A month ago I hit the "Big 5-0". All I could think about at the time was that it was better than the alternative. A milestone like that forces you to take stock and evalute where you've been so you can figure out how to make the most of what's left.

Part of this process was that I had again begun to be too critical of my own work and the craft as a whole. It had gotten to the point of nothing really being good enough hence my recent lack of posts.

But last week this photographers site was brought to my attention. I find it interesting, unique and well-executed. It takes alot for me to say, "Wow"! Let me know what you think.
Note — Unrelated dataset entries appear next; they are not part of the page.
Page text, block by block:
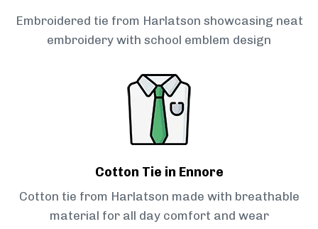
Embroidered tie from Harlatson showcasing neat
embroidery with school emblem design
Cotton Tie in Ennore
Cotton tie from Harlatson made with breathable
material for all day comfort and wear
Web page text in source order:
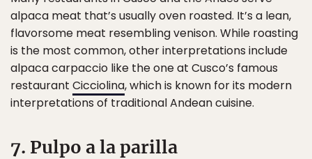
alpaca meat that’s usually oven roasted. It’s a lean,
flavorsome meat resembling venison. While roasting
is the most common, other interpretations include
alpaca carpaccio like the one at Cusco’s famous
restaurant Cicciolina, which is known for its modern
interpretations of traditional Andean cuisine.
7. Pulpo a la parilla
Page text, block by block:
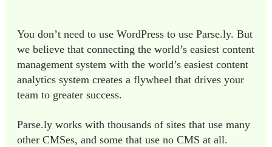
You don’t need to use WordPress to use Parse.ly. But
we believe that connecting the world’s easiest content
management system with the world’s easiest content
analytics system creates a flywheel that drives your
team to greater success.
Parse.ly works with thousands of sites that use many
other CMSes, and some that use no CMS at all.
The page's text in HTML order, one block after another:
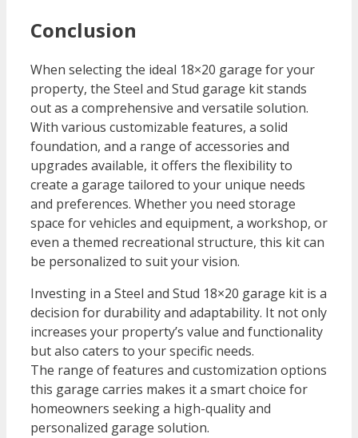
Conclusion
When selecting the ideal 18×20 garage for your
property, the Steel and Stud garage kit stands
out as a comprehensive and versatile solution.
With various customizable features, a solid
foundation, and a range of accessories and
upgrades available, it offers the flexibility to
create a garage tailored to your unique needs
and preferences. Whether you need storage
space for vehicles and equipment, a workshop, or
even a themed recreational structure, this kit can
be personalized to suit your vision.
Investing in a Steel and Stud 18×20 garage kit is a
decision for durability and adaptability. It not only
increases your property’s value and functionality
but also caters to your specific needs.
The range of features and customization options
this garage carries makes it a smart choice for
homeowners seeking a high-quality and
personalized garage solution.
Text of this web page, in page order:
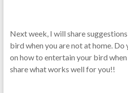
Next week, I will share
bird when you are not at home. Do
on how to entertain your bird when
share what works well for you!!
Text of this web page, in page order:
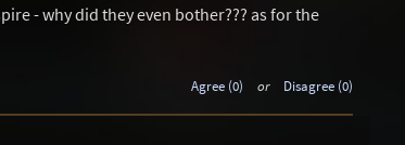
- why did they even bother??? as for the
Agree (0) or Disagree (0)
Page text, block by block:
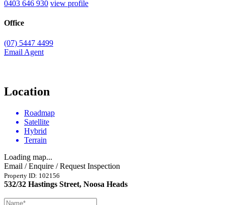
0403 646 930 view profile
Office
(07) 5447 4499
Email Agent
Location
Roadmap
Satellite
Hybrid
Terrain
Loading map...
Email / Enquire / Request Inspection
Property ID: 102156
532/32 Hastings Street, Noosa Heads
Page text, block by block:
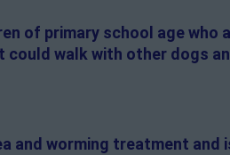
of primary school age
could walk with other dogs
and worming treatment
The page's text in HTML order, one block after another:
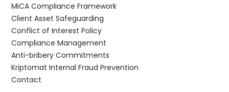
MiCA Compliance Framework
Client Asset Safeguarding
Conflict of Interest Policy
Compliance Management
Anti-bribery Commitments
Kriptomat Internal Fraud Prevention
Contact
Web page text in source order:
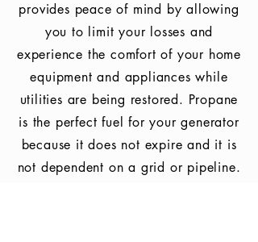
provides peace of mind by allowing
you to limit your losses and
experience the comfort of your home
equipment and appliances while
utilities are being restored. Propane
is the perfect fuel for your generator
because it does not expire and it is
not dependent on a grid or pipeline.
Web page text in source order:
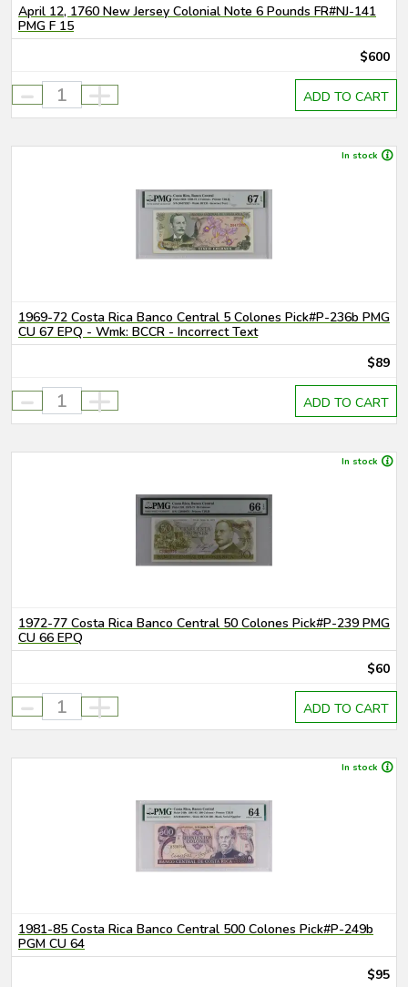
April 12, 1760 New Jersey Colonial Note 6 Pounds FR#NJ-141
PMG F 15
$600
- + ADD TO CART
In stock
1969-72 Costa Rica Banco Central 5 Colones Pick#P-236b PMG
CU 67 EPQ - Wmk: BCCR - Incorrect Text
$89
- + ADD TO CART
In stock
1972-77 Costa Rica Banco Central 50 Colones Pick#P-239 PMG
CU 66 EPQ
$60
- + ADD TO CART
In stock
1981-85 Costa Rica Banco Central 500 Colones Pick#P-249b
PGM CU 64
$95
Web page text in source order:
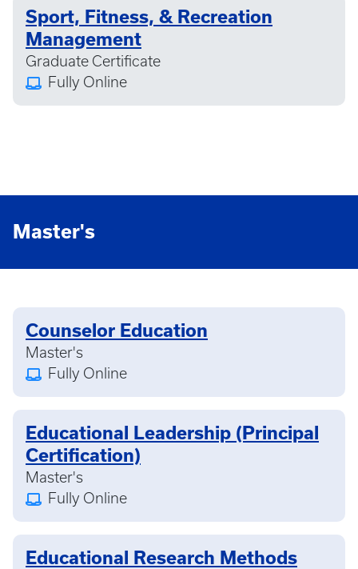
Sport, Fitness, & Recreation
Management
Graduate Certificate
Fully Online
Master's
Counselor Education
Master's
Fully Online
Educational Leadership (Principal
Certification)
Master's
Fully Online
Educational Research Methods
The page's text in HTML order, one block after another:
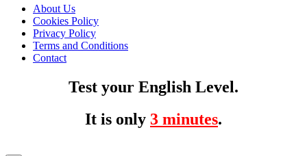
About Us
Cookies Policy
Privacy Policy
Terms and Conditions
Contact
Test your English Level.
It is only 3 minutes.
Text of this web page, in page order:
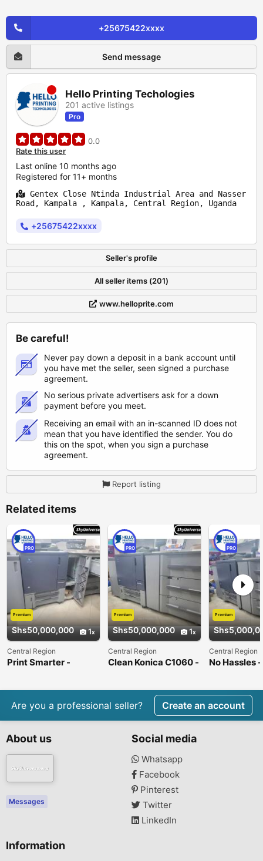
+25675422xxxx
Send message
Hello Printing Techologies
201 active listings
Pro
0.0
Rate this user
Last online 10 months ago
Registered for 11+ months
Gentex Close Ntinda Industrial Area and Nasser
Road, Kampala , Kampala, Central Region, Uganda
+25675422xxxx
Seller's profile
All seller items (201)
www.helloprite.com
Be careful!
Never pay down a deposit in a bank account until
you have met the seller, seen signed a purchase
agreement.
No serious private advertisers ask for a down
payment before you meet.
Receiving an email with an in-scanned ID does not
mean that you have identified the sender. You do
this on the spot, when you sign a purchase
agreement.
Report listing
Related items
Shs50,000,000 1
PRO
Premium
Central Region
Print Smarter -
Shs50,000,000 1
PRO
Premium
Central Region
Clean Konica C1060 -
PRO
Premium
Central Region
No Hassles
Are you a professional seller? Create an account
About us
Messages
Social media
Whatsapp
Facebook
Pinterest
Twitter
LinkedIn
Information
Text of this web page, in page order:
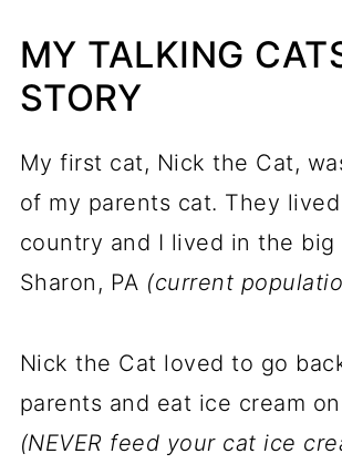
MY TALKING
STORY
My first cat, Nick the Cat,
of my parents cat. They
country and I lived in the
Sharon, PA (current
Nick the Cat loved to go
parents and eat ice cream
(NEVER feed your cat ice
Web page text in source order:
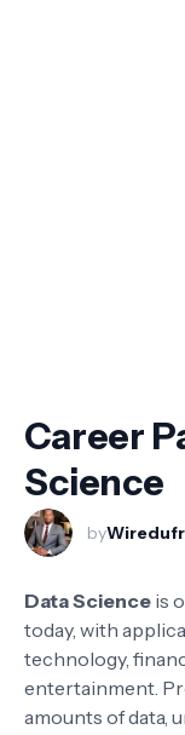
Career
Science
by
Data Science is
today, with
technology,
entertainment.
amounts of data,
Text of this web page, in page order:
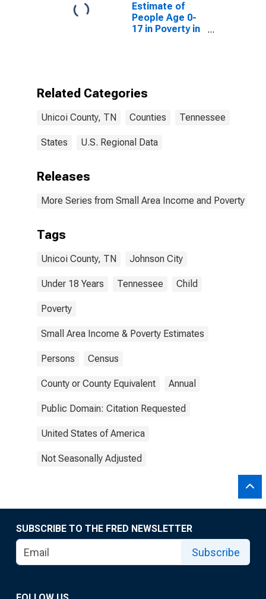
Estimate of
People Age 0-
17 in Poverty in
Related Categories
Unicoi County, TN Counties Tennessee
States U.S. Regional Data
Releases
More Series from Small Area Income and Poverty
Tags
Unicoi County, TN Johnson City
Under 18 Years Tennessee Child
Poverty
Small Area Income & Poverty Estimates
Persons Census
County or County Equivalent Annual
Public Domain: Citation Requested
United States of America
Not Seasonally Adjusted
SUBSCRIBE TO THE FRED NEWSLETTER
Subscribe
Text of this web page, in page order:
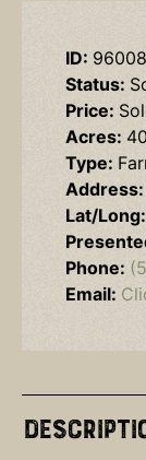
ID: 96008
Status:
Price:
Acres:
Type:
Address:
Lat/Long:
Phone:
Email:
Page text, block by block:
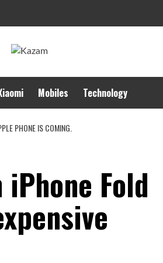
Mobiles Technology
PHONE IS COMING.
Fold
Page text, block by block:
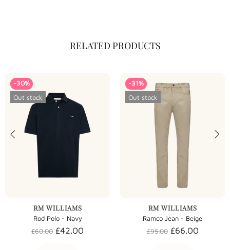
RELATED PRODUCTS
-30%
Out stock
RM WILLIAMS
Rod Polo - Navy
£60.00 £42.00
-31%
Out stock
RM WILLIAMS
Ramco Jean - Beige
£95.00 £66.00
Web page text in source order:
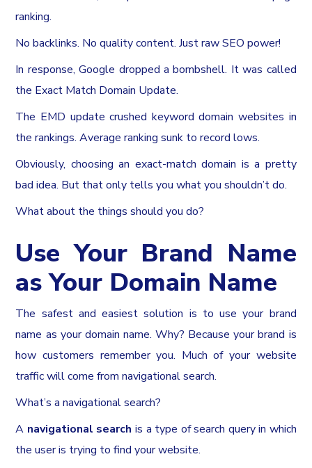
ranking.
No backlinks. No quality content. Just raw SEO power!
In response, Google dropped a bombshell. It was called
the Exact Match Domain Update.
The EMD update crushed keyword domain websites in
the rankings. Average ranking sunk to record lows.
Obviously, choosing an exact-match domain is a pretty
bad idea. But that only tells you what you shouldn’t do.
What about the things should you do?
Use Your Brand Name
as Your Domain Name
The safest and easiest solution is to use your brand
name as your domain name. Why? Because your brand is
how customers remember you. Much of your website
traffic will come from navigational search.
What’s a navigational search?
A navigational search is a type of search query in which
the user is trying to find your website.
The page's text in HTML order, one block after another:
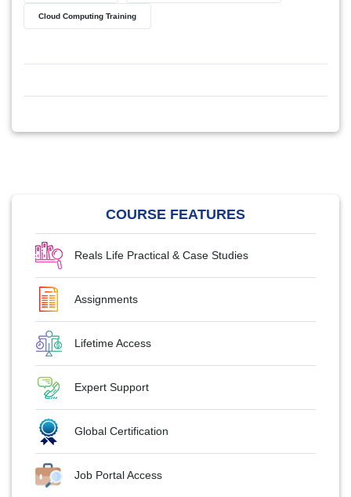
Cloud Computing Training
COURSE FEATURES
Reals Life Practical & Case Studies
Assignments
Lifetime Access
Expert Support
Global Certification
Job Portal Access
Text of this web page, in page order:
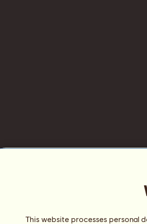
This website processes personal
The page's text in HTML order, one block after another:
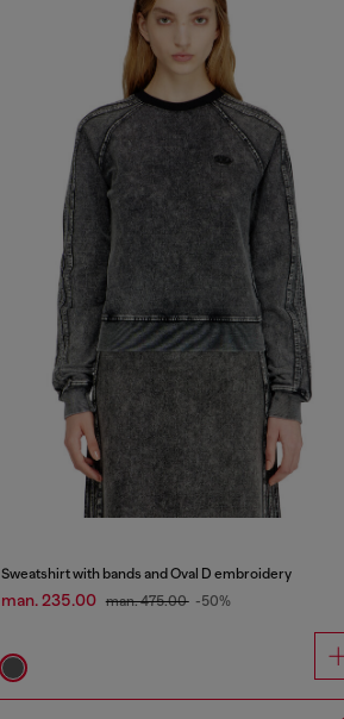
Sweatshirt with bands and Oval D embroidery
man. 235.00 man. 475.00 -50%
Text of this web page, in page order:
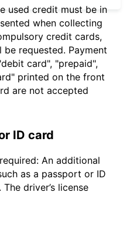
used credit must be in
when collecting
credit cards,
requested. Payment
card", "prepaid",
printed on the front
are not accepted
ID card
An additional
as a passport or ID
driver’s license
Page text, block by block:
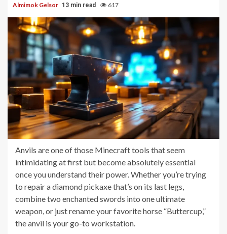
Almimok Gelsor 13 min read 617
Anvils are one of those Minecraft tools that seem
intimidating at first but become absolutely essential
once you understand their power. Whether you’re trying
to repair a diamond pickaxe that’s on its last legs,
combine two enchanted swords into one ultimate
weapon, or just rename your favorite horse “Buttercup,”
the anvil is your go-to workstation.

http://www.littlefriendsphoto.com/index2.php#!/3/underwater_dogs/1


----------



## MichaelW (Jun 16, 2010)

I have seen this site before and " Wow". His water dogs shots are awesome. However I have seen a quite a few photos you have posted and I wish mine were that good.


----------



## stargazer (May 24, 2004)

Yep, seen that one also. Very different.


----------



## jlatigo (Aug 4, 2006)

Thanks for posting, 
I had never seen this before and it deff got the creative juices flowing! 
......and as for your art not being good enough...... I know that we can be our worst critics but your pictures are always leaps and bounds above most others that I've seen, so keep posting and rest assured that they are better than just "good enough"!


----------



## Brent (May 26, 2004)

"Fifty" ain't as old as it used to be...


----------



## Slip (Jul 25, 2006)

I can only dream of one day being in your league of photo. You do beautiful work and I know I admire your shots. As for 50, come on in, the waters great.


----------



## Arlon (Feb 8, 2005)

Welcome to the crowd Rusty. Cool shots. Don't post much these days either but I still take a lot of shots. I started collecting things like old windows and doors. By collecting something it adds a hunt to the game. Maybe old trucks next...


----------



## RustyBrown (May 29, 2004)

You guys are always so kind and you have no idea how humbling your compliments are...especially while I've been in this "drought". I keep forgetting I have alot of fine company at 50. NHRA is coming to town. I'll be in Baytown all 3 days...my turn.

Arlon, I haven't seen any scorpion macros from you...nastiest critters ever.


----------



## Arlon (Feb 8, 2005)

Rusty, I shot one last weekend as a matter of a fact..


----------